Lab notes and synthetic protocols often leave out the real-world complexity of making a compound reliable on gram-to-ton scales. In scale-up situations, exothermic steps present stability hazards not anticipated on a milligram scale. In our own plant, timing the addition of the chlorinating reagent and controlling temperature ramp rates prevented batch failures. Sampling at multiple points during purification, not just after isolation, gave us early warnings for off-spec batches. This approach, born from experience rather than theory, keeps our production both flexible and robust, ensuring researchers receive product that matches—not just specifications on paper—but real functional needs.
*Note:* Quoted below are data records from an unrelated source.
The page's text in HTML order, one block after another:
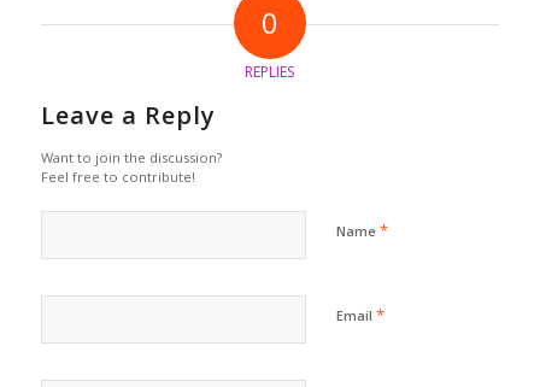
0
REPLIES
Leave a Reply
Want to join the discussion?
Feel free to contribute!
Name *
Email *
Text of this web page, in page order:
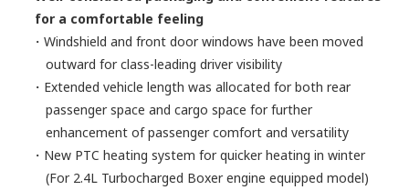
for a comfortable feeling
・Windshield and front door windows have been moved
outward for class-leading driver visibility
・Extended vehicle length was allocated for both rear
passenger space and cargo space for further
enhancement of passenger comfort and versatility
・New PTC heating system for quicker heating in winter
(For 2.4L Turbocharged Boxer engine equipped model)
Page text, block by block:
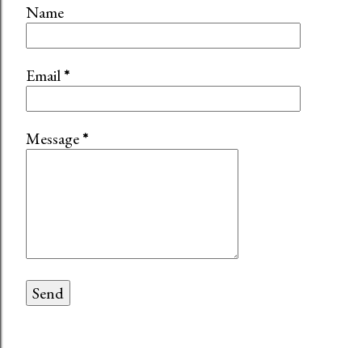
Name
Email*
Message*
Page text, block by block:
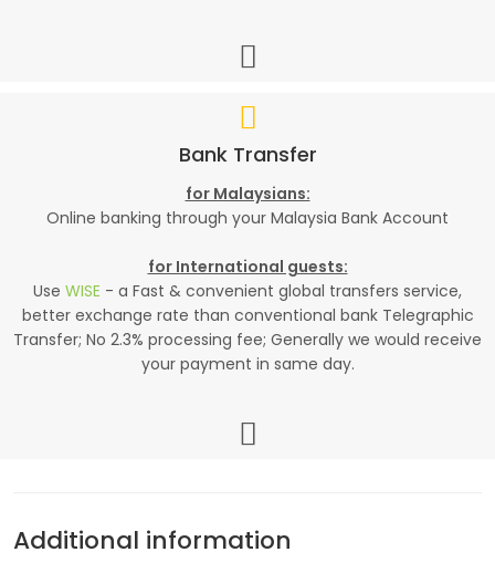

Open communication with chemists using this intermediate led to fine-tuning both isolation protocols and documentation practices. We produced supplemental impurity profiles and shared recommendations for storage and handling, reducing time spent troubleshooting in client labs. The aim remains to close the loop between compound synthesis and ultimate application, rather than viewing these as separate silos.
Dynamic markets occasionally call for recipe adjustments. Shortages or changes in available raw materials, or a sudden client request for fewer residual metals, lead us to recalibrate our process. Since our team oversees all aspects—procurement, chemistry, purification, and delivery—turnaround on technical changes can be rapid without a tangled hierarchy.
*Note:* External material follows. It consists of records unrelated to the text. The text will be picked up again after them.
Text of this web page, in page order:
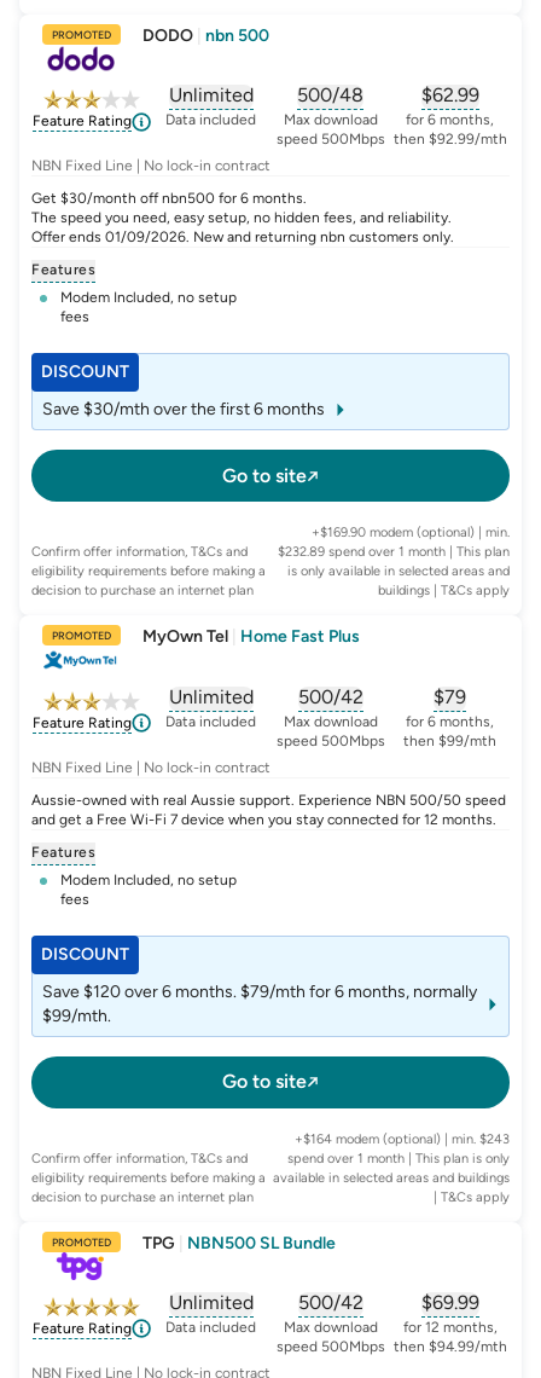
PROMOTED DODO nbn 500
Feature Rating
Unlimited
, opens glossary fordata-per-month
Data included
500/48
, opens glossary for
Max download
speed 500Mbps
$62.99
, opens
for 6 months,
then $92.99/mth
NBN Fixed Line | No lock-in contract
Get $30/month off nbn500 for 6 months.
The speed you need, easy setup, no hidden fees, and reliability.
Offer ends 01/09/2026. New and returning nbn customers only.
Features
Modem Included, no setup
fees
Go to site
DISCOUNT
Save $30/mth over the first 6 months
Confirm offer information, T&Cs and
eligibility requirements before making a
decision to purchase an internet plan
+$169.90 modem (optional) | min.
$232.89 spend over 1 month | This plan
is only available in selected areas and
buildings | T&Cs apply
PROMOTED MyOwn Tel Home Fast Plus
Feature Rating
Unlimited
, opens glossary fordata-per-month
Data included
500/42
, opens glossary for
Max download
speed 500Mbps
$79
, opens
for 6 months,
then $99/mth
NBN Fixed Line | No lock-in contract
Aussie-owned with real Aussie support. Experience NBN 500/50 speed
and get a Free Wi-Fi 7 device when you stay connected for 12 months.
Features
Modem Included, no setup
fees
Go to site
DISCOUNT
Save $120 over 6 months. $79/mth for 6 months, normally
$99/mth.
Confirm offer information, T&Cs and
eligibility requirements before making a
decision to purchase an internet plan
+$164 modem (optional) | min. $243
spend over 1 month | This plan is only
available in selected areas and buildings
| T&Cs apply
PROMOTED TPG NBN500 SL Bundle
Feature Rating
Unlimited
, opens glossary fordata-per-month
Data included
500/42
, opens glossary for
Max download
speed 500Mbps
$69.99
, opens
for 12 months,
then $94.99/mth
NBN Fixed Line | No lock-in contract
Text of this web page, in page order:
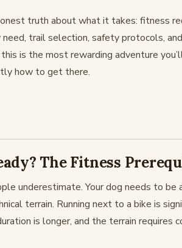
truth about what it takes: fitness
need, trail selection, safety protocols,
is the most rewarding adventure
how to get there.
The Fitness
underestimate. Your dog needs to be
terrain. Running next to a bike is
is longer, and the terrain requires
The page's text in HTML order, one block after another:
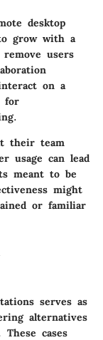
desktop
grow with a
users
on a
for
their team
usage can lead
meant to be
might
or familiar
serves as
alternatives
cases
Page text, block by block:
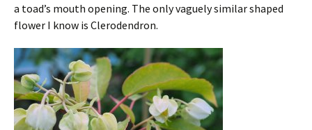
a toad’s mouth opening. The only vaguely similar shaped
flower I know is Clerodendron.

For some projects, research groups have walked our staff through their target molecule, hoping to speed up their path to patent filings. We respond by customizing process documentation or adjusting specifications and shipping formats. Being situated at the point of real production—not stuck between supplier and end user—means these requests don’t get lost or delayed. Regular debriefs with R&D and QA keep our teams aligned as expectations keep evolving.
Having direct control gives us perspectives not available to resellers or brokers. Sometimes a minor chemical modification calls for altering not just reagents, but upstream process steps, packaging, and analytical checks. Repeated testing, on-site troubleshooting, and real-time adaptation every production campaign created a unique repository of process improvements. Each iteration and each dialogue with client chemists expanded our expertise in both science and service.
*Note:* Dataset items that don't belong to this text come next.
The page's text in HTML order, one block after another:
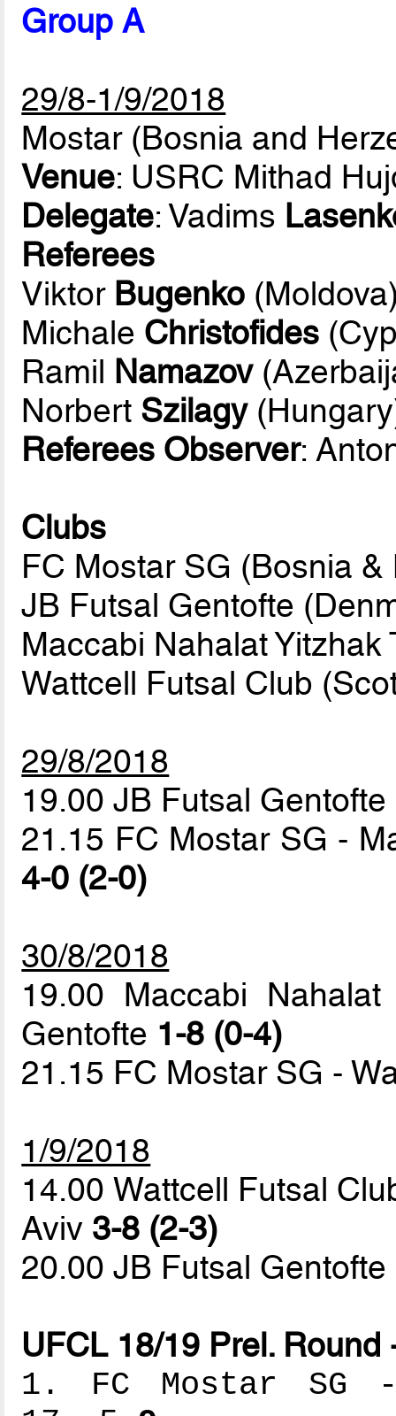
Group A
29/8-1/9/2018
Mostar (Bosnia and
Venue: USRC Mithad
Delegate: Vadims
Referees
Viktor Bugenko
Michale Christofides
Ramil Namazov
Norbert Szilagy
Referees Observer:
Clubs
FC Mostar SG (Bosnia
JB Futsal Gentofte
Maccabi Nahalat Yitzhak
Wattcell Futsal Club
29/8/2018
19.00 JB Futsal
21.15 FC Mostar SG -
4-0 (2-0)
30/8/2018
19.00 Maccabi
Gentofte 1-8 (0-4)
21.15 FC Mostar SG -
1/9/2018
14.00 Wattcell Futsal
Aviv 3-8 (2-3)
20.00 JB Futsal
UFCL 18/19 Prel.
1. FC Mostar
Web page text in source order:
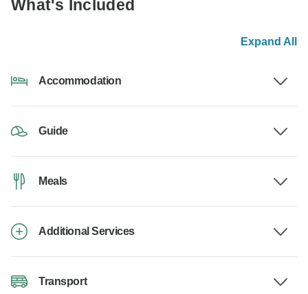
What's Included
Expand All
Accommodation
Guide
Meals
Additional Services
Transport
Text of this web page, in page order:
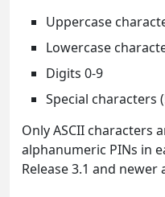
Uppercase
Lowercase
Digits 0-9
Special characters
Only ASCII characters
alphanumeric PINs in
Release 3.1 and
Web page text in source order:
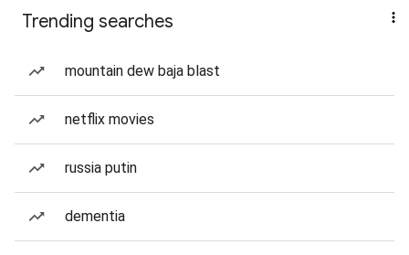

Transparency—sharing not just figures but process know-how—helped build long-term relationships that enable collaborative troubleshooting. Instead of simply offering a standard molecular product, we deliver practical support for adapting protocols, matching yield needs, and long-term project planning. That kind of engagement builds confidence at every link in the supply chain, maximizing value far beyond the delivery of a chemical barrel or flask.
Years of working hands-on with 5-chloro-1H-pyrrolo[2,3-b]pyridine-2-carboxylic acid has shaped not just how we manufacture, but how we approach each partnership. Discipline in process control, willingness to adapt, drive for documentation, and readiness to tackle new environmental and market challenges all stem from a culture of accountability and direct expertise. By combining rigorous science, practical manufacturing savvy, and open communication, we have helped push forward projects across pharma, biotech, and chemical R&D. Every batch and every story behind that batch broadens our capabilities and deepens our respect for those who take molecules from bench to breakthrough discovery.